How to Use Your Docker Images
You will now be able to find you image under the Packages
tab on your GitHub profile. For example, you can find the image that my own workflow built here. Here, you will also see a command you can run to download the package so that you (or anyone!) could use the image. In my case, it is: docker pull ghcr.io/nathaniel-haines/computational-reproducibility-in-r:latest
. After pulling it to your local computer, you can use it as normal!
Wrapping up
Alright!

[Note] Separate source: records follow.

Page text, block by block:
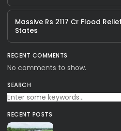
Massive Rs 2117 Cr Flood
States
RECENT COMMENTS
No comments to show.
SEARCH
RECENT POSTS

So that was a bit long, but I hope that it was useful in covering computational reproducibility in R
. There are of course many other things you could include in this workflow to make it even better (e.g., only building a new image when the renv.lock
file changes, as opposed to each push, or integrating with asdf
so that you can use different R
versions across local projects akin to how renv
lets you use different R
package versions), but I will leave that as an exercise for those who are interested :D
Thanks a lot for stopping by, and I hope you find this useful in your work!